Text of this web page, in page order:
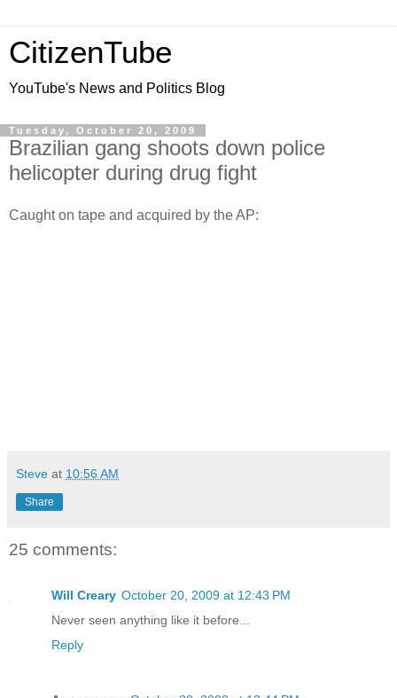
CitizenTube
YouTube's News and Politics Blog
Tuesday, October 20, 2009
Brazilian gang shoots down police
helicopter during drug fight
Caught on tape and acquired by the AP:
Steve at 10:56 AM
Share
25 comments:
Will Creary October 20, 2009 at 12:43 PM
Never seen anything like it before...
Reply
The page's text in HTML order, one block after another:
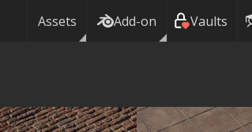
Assets Add-on Vaults
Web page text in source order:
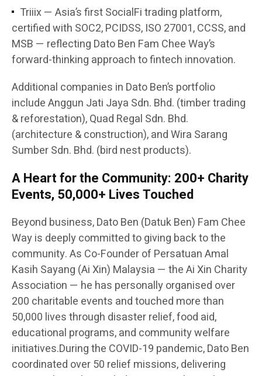
Triiix — Asia’s first SocialFi trading platform,
certified with SOC2, PCIDSS, ISO 27001, CCSS, and
MSB — reflecting Dato Ben Fam Chee Way’s
forward-thinking approach to fintech innovation.
Additional companies in Dato Ben’s portfolio
include Anggun Jati Jaya Sdn. Bhd. (timber trading
& reforestation), Quad Regal Sdn. Bhd.
(architecture & construction), and Wira Sarang
Sumber Sdn. Bhd. (bird nest products).
A Heart for the Community: 200+ Charity
Events, 50,000+ Lives Touched
Beyond business, Dato Ben (Datuk Ben) Fam Chee
Way is deeply committed to giving back to the
community. As Co-Founder of Persatuan Amal
Kasih Sayang (Ai Xin) Malaysia — the Ai Xin Charity
Association — he has personally organised over
200 charitable events and touched more than
50,000 lives through disaster relief, food aid,
educational programs, and community welfare
initiatives.During the COVID-19 pandemic, Dato Ben
coordinated over 50 relief missions, delivering
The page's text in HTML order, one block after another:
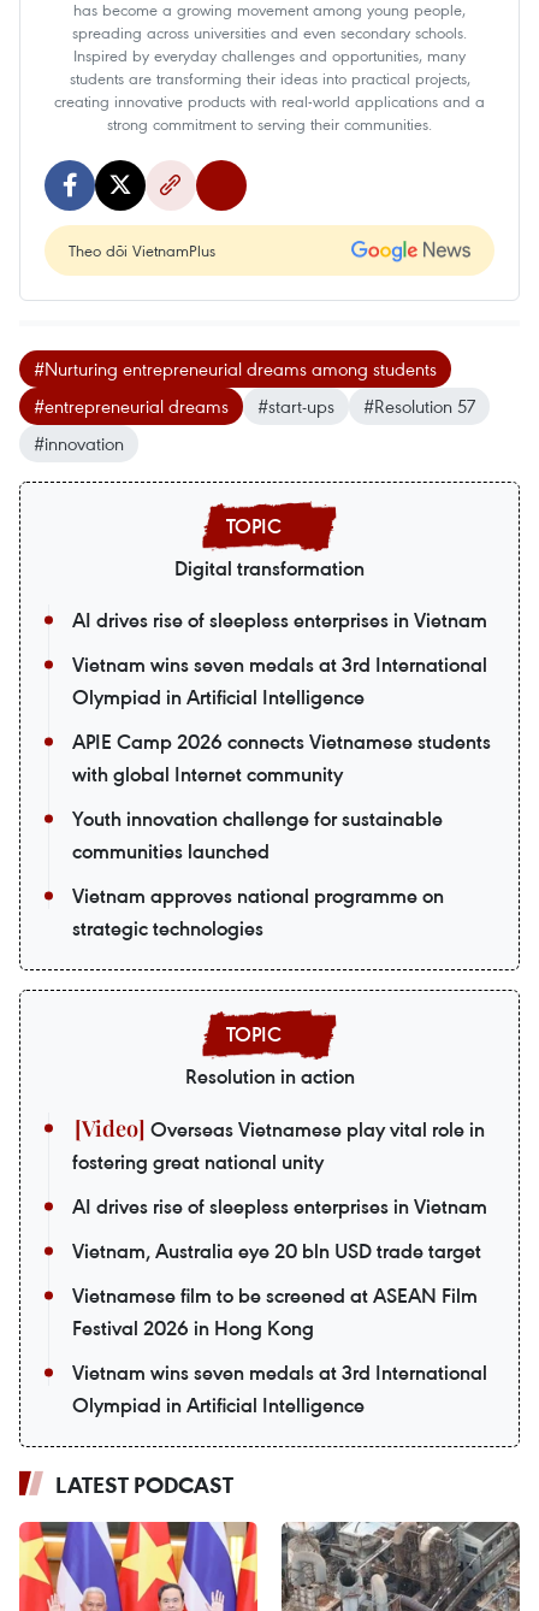
has become a growing movement among young people,
spreading across universities and even secondary schools.
Inspired by everyday challenges and opportunities, many
students are transforming their ideas into practical projects,
creating innovative products with real-world applications and a
strong commitment to serving their communities.
Theo dõi VietnamPlus
#Nurturing entrepreneurial dreams among students
#entrepreneurial dreams
#start-ups
#Resolution 57
#innovation
Digital transformation
AI drives rise of sleepless enterprises in Vietnam
Vietnam wins seven medals at 3rd International
Olympiad in Artificial Intelligence
APIE Camp 2026 connects Vietnamese students
with global Internet community
Youth innovation challenge for sustainable
communities launched
Vietnam approves national programme on
strategic technologies
Resolution in action
Overseas Vietnamese play vital role in
fostering great national unity
AI drives rise of sleepless enterprises in Vietnam
Vietnam, Australia eye 20 bln USD trade target
Vietnamese film to be screened at ASEAN Film
Festival 2026 in Hong Kong
Vietnam wins seven medals at 3rd International
Olympiad in Artificial Intelligence
LATEST PODCAST
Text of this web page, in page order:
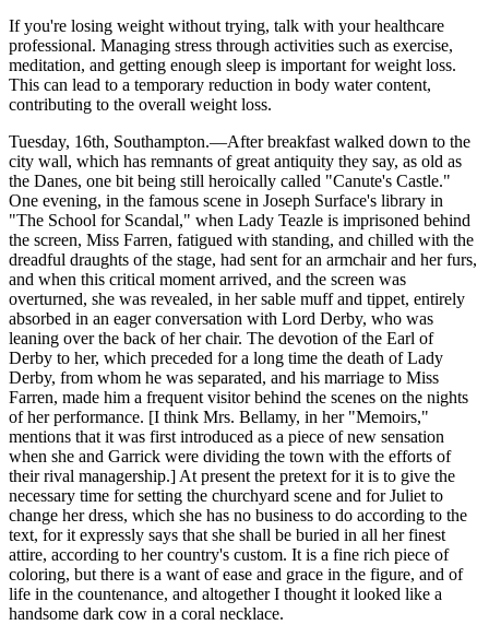
If you're losing weight without trying, talk with your healthcare
professional. Managing stress through activities such as exercise,
meditation, and getting enough sleep is important for weight loss.
This can lead to a temporary reduction in body water content,
contributing to the overall weight loss.
Tuesday, 16th, Southampton.—After breakfast walked down to the
city wall, which has remnants of great antiquity they say, as old as
the Danes, one bit being still heroically called "Canute's Castle."
One evening, in the famous scene in Joseph Surface's library in
"The School for Scandal," when Lady Teazle is imprisoned behind
the screen, Miss Farren, fatigued with standing, and chilled with the
dreadful draughts of the stage, had sent for an armchair and her furs,
and when this critical moment arrived, and the screen was
overturned, she was revealed, in her sable muff and tippet, entirely
absorbed in an eager conversation with Lord Derby, who was
leaning over the back of her chair. The devotion of the Earl of
Derby to her, which preceded for a long time the death of Lady
Derby, from whom he was separated, and his marriage to Miss
Farren, made him a frequent visitor behind the scenes on the nights
of her performance. [I think Mrs. Bellamy, in her "Memoirs,"
mentions that it was first introduced as a piece of new sensation
when she and Garrick were dividing the town with the efforts of
their rival managership.] At present the pretext for it is to give the
necessary time for setting the churchyard scene and for Juliet to
change her dress, which she has no business to do according to the
text, for it expressly says that she shall be buried in all her finest
attire, according to her country's custom. It is a fine rich piece of
coloring, but there is a want of ease and grace in the figure, and of
life in the countenance, and altogether I thought it looked like a
handsome dark cow in a coral necklace.

HOW TO COMPLETE THIS TASK ▸ Check each line of the material for the word "Dato". State how many have it, and write nothing else.

SOLUTION TO THIS PROBLEM ▸ 4